I had used the xpdf [1] package, a C library and a set of CLI tools (mentioned by others in this thread too, and which the pdftotext command-line utility and xppdf/pdftotext library are a part of), in a consulting project for a client some years ago. (Client had asked me to evaluate some libraries for PDF text extraction, and then recommend one, which I did (I chose xpdf), and I then consulted to them on their product, using xtpdf for part of the work. Also did some post-processing of the extracted text in Python. Interesting project, overall.)

As part of this work, I communicated over a period, with one of the key technical people at the company behind xpdf, Glyph and Cog. Got to know from him about some of the issues with text extraction from PDF, one of the key points being that in some or many cases, the extraction can be imperfect or incomplete, due to factors inherent in the PDF format itself, and its differences from text format. PDFTextStream (for Java) is another one which I had heard of, from someone I know personally, who said it was quite good. But those inherent issues of text extraction do exist.

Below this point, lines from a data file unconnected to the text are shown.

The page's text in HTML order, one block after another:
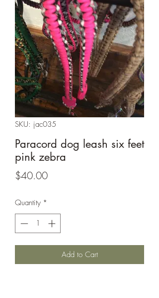
SKU: jac035
Paracord dog leash six feet
pink zebra
$40.00Price
Quantity *
Add to Cart
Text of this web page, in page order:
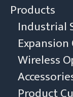
Products
Industrial
Wireless
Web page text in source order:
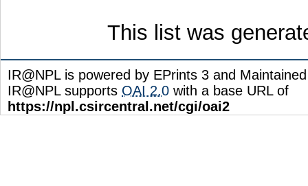
This list was
IR@NPL is powered by EPrints 3 and
IR@NPL supports OAI 2.0 with a base URL of
https://npl.csircentral.net/cgi/oai2
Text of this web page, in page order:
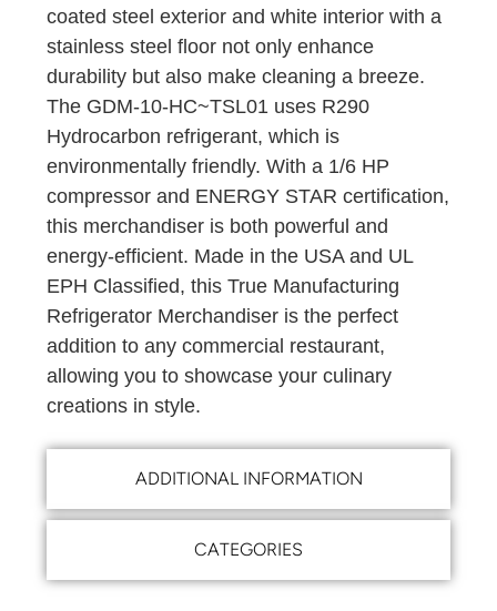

So wherever possible, a good option is to go to the source from which the PDF was originally generated, instead of trying to reverse-engineer it, and get the text you want from there. Not always possible, of course, but a preferred approach, particularly for cases where maximum accuracy of text extraction is desired.

[1] Not to be confused with xtopdf, my PDF toolkit for PDF generation from other formats.

jlinkOP9y ago

During the development I compared my results with the ones of pdftotext utility and i obtained more or less similar results. The objective of my code was to have an equivalent tool easily embeddable in any java/android project and to learn more about apache pdfbox.

tyingq9y ago

I imagine it's not an easy task guessing about proportionally spaced fonts, overlapping bounding boxes, columns, tables, wrapping, and so forth.

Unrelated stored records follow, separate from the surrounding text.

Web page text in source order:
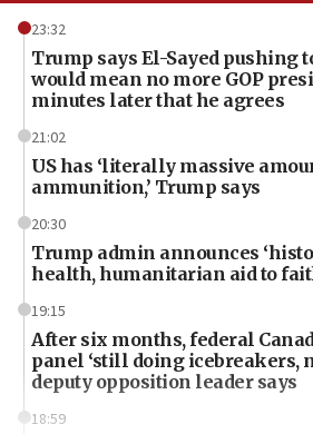
23:32
Trump says El-Sayed pushing
would mean no more GOP
minutes later that he agrees
21:02
US has ‘literally massive
ammunition,’ Trump says
20:30
Trump admin announces
health, humanitarian aid to
19:15
After six months, federal
panel ‘still doing icebreakers,
deputy opposition leader says
18:59
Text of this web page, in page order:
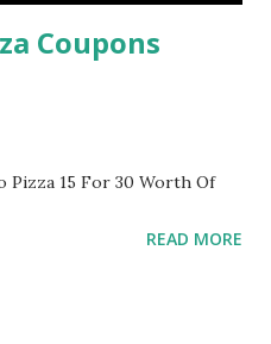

It probably works reasonably well with the documents it has been tested with. It's a very hard problem to crack if you ask me. (edit: word choice)

dmoo9y ago

Also available for windows and mac at http://www.foolabs.com/xpdf/download.html

krylon9y ago

Last year, my boss gave me a task that looked simple enough at first glance - get data on how many vacation days each employee has in total, how many they have used in the current year, and how many they have left, and put that data in our SharePoint server (so people can see when filling out a vacation request if they actually have enough days left).

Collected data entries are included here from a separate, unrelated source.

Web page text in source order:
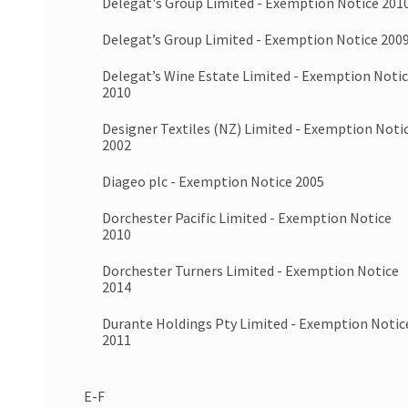
Delegat’s Group Limited - Exemption Notice 2009
Delegat’s Wine Estate Limited - Exemption
2010
Designer Textiles (NZ) Limited - Exemption
2002
Diageo plc - Exemption Notice 2005
Dorchester Pacific Limited - Exemption Notice
2010
Dorchester Turners Limited - Exemption Notice
2014
Durante Holdings Pty Limited - Exemption
2011
E-F

Most of that was fairly easy, except that the POS program that sits in the actual data only allows exporting data in one single format - PDF. Converting that PDF file to a CSV that I can feed into SharePoint was one of the nastiest things I did last year. I did manage to get it to work though, by toying around with pdftotext for a while and exploring its command line parameters.

It was a pleasure to use! It took me a while to discover the correct set of command line parameters I needed, but I got it to work! Thanks, xpdf!

pdftotext from xpdf (http://www.foolabs.com/xpdf/download.html) also has the -table option which usually works better than -layout. Unfortunately the poppler-utils fork doesn't have this option.

rsync9y ago· 5 in thread

This is important for (al)pine users ... when reading email in a terminal it is very useful to be able to open a PDF attachment as text and view it in the (terminal) mailtool ...

Yes, (al)pine is my mailtool in 2017.

Also mutt, which I've switched back to recently. I've got a little Atom powered Chromebook converted to Linux that just does not like modern heavy webmail clients(even GMail when it was still running ChromeOS, and this is one still on the market, Acer CB3-131) so a combination of mutt, mbsync, and msmtp is a much nicer combo. Mutt is a terrific mail reader but its internal SMTP and IMAP handling can be a bit iffy, hence mbsync and msmtp.

Though I can generally open attachments just fine, this text rendering of PDFs would be useful for when I'm SSH'd into my home machine and reading stuff remotely(usually from work where I don't want to download my personal email).

JetSpiegel9y ago

Mutt + mbsync + msmtp is my setup too. I'm using Neomutt, since that's being actively maintained by a sizeable community of friendly people.

shakna9y ago

I use alpine in 2017.

It's easy to use, pluggable, and faster than any GUI I've touched.

As do I, because it's faster than browser based email and many GUI clients (like Thunderbird). I also like the fact that I can just copy across my .pinerc file to a new computer and my mail client is setup.

I had not considered the PDF issue. I just open them with an external application. The potential of reading them within Alpine hadn't occurred to me, but now it has, I want it!

zatkin9y ago

No need to feel ashamed. I set up my own email server in 2016 and use mutt, squirrelmail, and iOS Mail very frequently.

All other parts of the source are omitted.